START EXTRACTED ENTRIES

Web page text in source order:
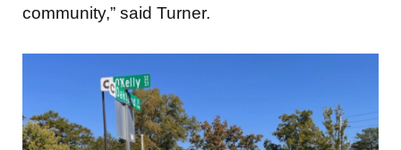
community,” said Turner.
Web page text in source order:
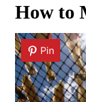
How to
Pin
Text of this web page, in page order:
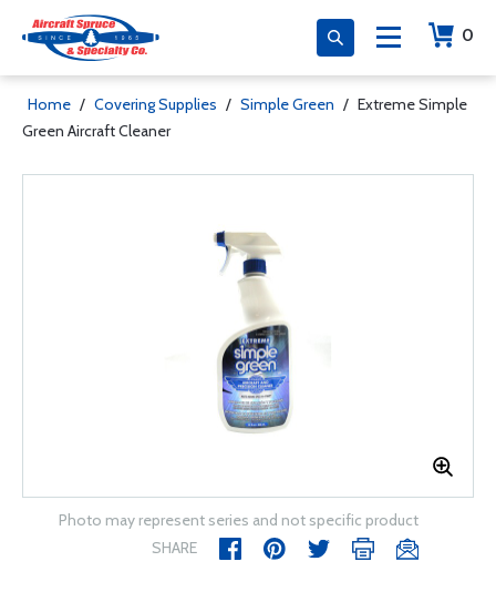
0
Home / Covering Supplies / Simple Green / Extreme Simple
Green Aircraft Cleaner
Photo may represent series and not specific product
SHARE
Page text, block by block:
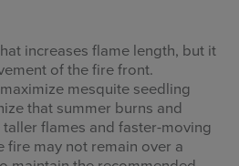
increases flame length, but it
of the fire front.
mesquite seedling
that summer burns and
flames and faster-moving
fire may not remain over a
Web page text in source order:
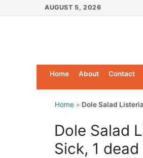
to
AUGUST 5, 2026
Home About Contact
Home » Dole Salad
Dole Salad
Sick, 1 dead
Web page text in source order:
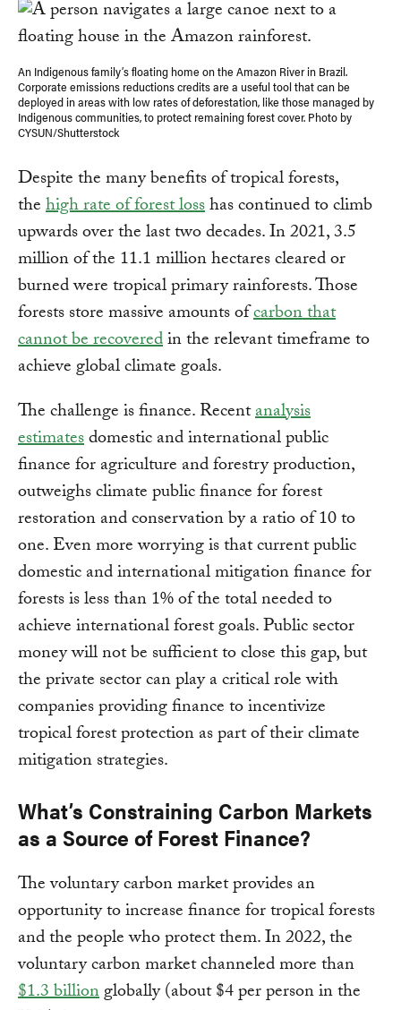
An Indigenous family’s floating home on the Amazon River in Brazil.
Corporate emissions reductions credits are a useful tool that can be
deployed in areas with low rates of deforestation, like those managed by
Indigenous communities, to protect remaining forest cover. Photo by
CYSUN/Shutterstock
Despite the many benefits of tropical forests,
thehigh rate of forest losshas continued to climb
upwards over the last two decades. In 2021, 3.5
million of the 11.1 million hectares cleared or
burned were tropical primary rainforests. Those
forests store massive amounts ofcarbon that
cannot be recoveredin the relevant timeframe to
achieve global climate goals.
The challenge is finance. Recentanalysis
estimatesdomestic and international public
finance for agriculture and forestry production,
outweighs climate public finance for forest
restoration and conservation by a ratio of 10 to
one. Even more worrying is that current public
domestic and international mitigation finance for
forests is less than 1% of the total needed to
achieve international forest goals. Public sector
money will not be sufficient to close this gap, but
the private sector can play a critical role with
companies providing finance to incentivize
tropical forest protection as part of their climate
mitigation strategies.
What’s Constraining Carbon Markets
as a Source of Forest Finance?
The voluntary carbon market provides an
opportunity to increase finance for tropical forests
and the people who protect them. In 2022, the
voluntary carbon market channeled more than
$1.3 billionglobally (about $4 per person in the
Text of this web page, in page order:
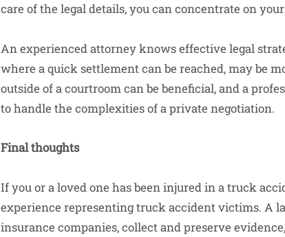
care of the legal details, you can concentrate on
An experienced attorney knows effective legal
where a quick settlement can be reached, may be
outside of a courtroom can be beneficial, and a
to handle the complexities of a private negotiation.
Final thoughts
If you or a loved one has been injured in a truck
experience representing truck accident victims. A
insurance companies, collect and preserve
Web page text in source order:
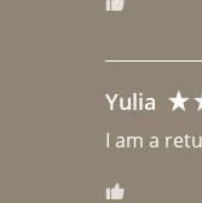
Yulia
I am a
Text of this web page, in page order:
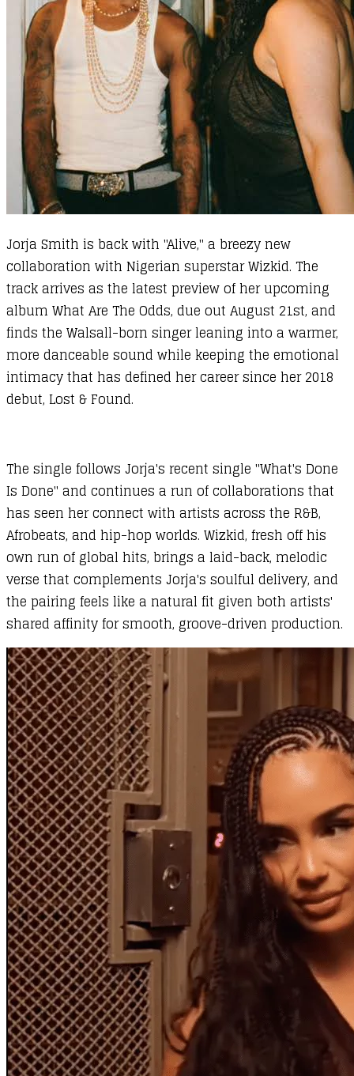
Jorja Smith is back with "Alive," a breezy new
collaboration with Nigerian superstar Wizkid. The
track arrives as the latest preview of her upcoming
album What Are The Odds, due out August 21st, and
finds the Walsall-born singer leaning into a warmer,
more danceable sound while keeping the emotional
intimacy that has defined her career since her 2018
debut, Lost & Found.
The single follows Jorja's recent single "What's Done
Is Done" and continues a run of collaborations that
has seen her connect with artists across the R&B,
Afrobeats, and hip-hop worlds. Wizkid, fresh off his
own run of global hits, brings a laid-back, melodic
verse that complements Jorja's soulful delivery, and
the pairing feels like a natural fit given both artists'
shared affinity for smooth, groove-driven production.
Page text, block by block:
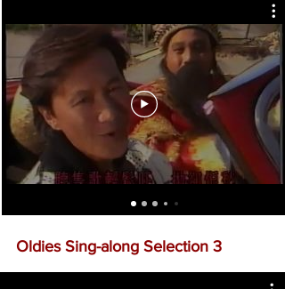
Oldies Sing-along Selection 3

END EXTRACTED ENTRIES

Take the listing above and repeat exactly the lines from the one containing "The challenge is finance. Recentanalysis" through the one containing "restoration and conservation", both included.

ANSWER BOX
The challenge is finance. Recentanalysis
estimatesdomestic and international public
finance for agriculture and forestry production,
outweighs climate public finance for forest
restoration and conservation by a ratio of 10 to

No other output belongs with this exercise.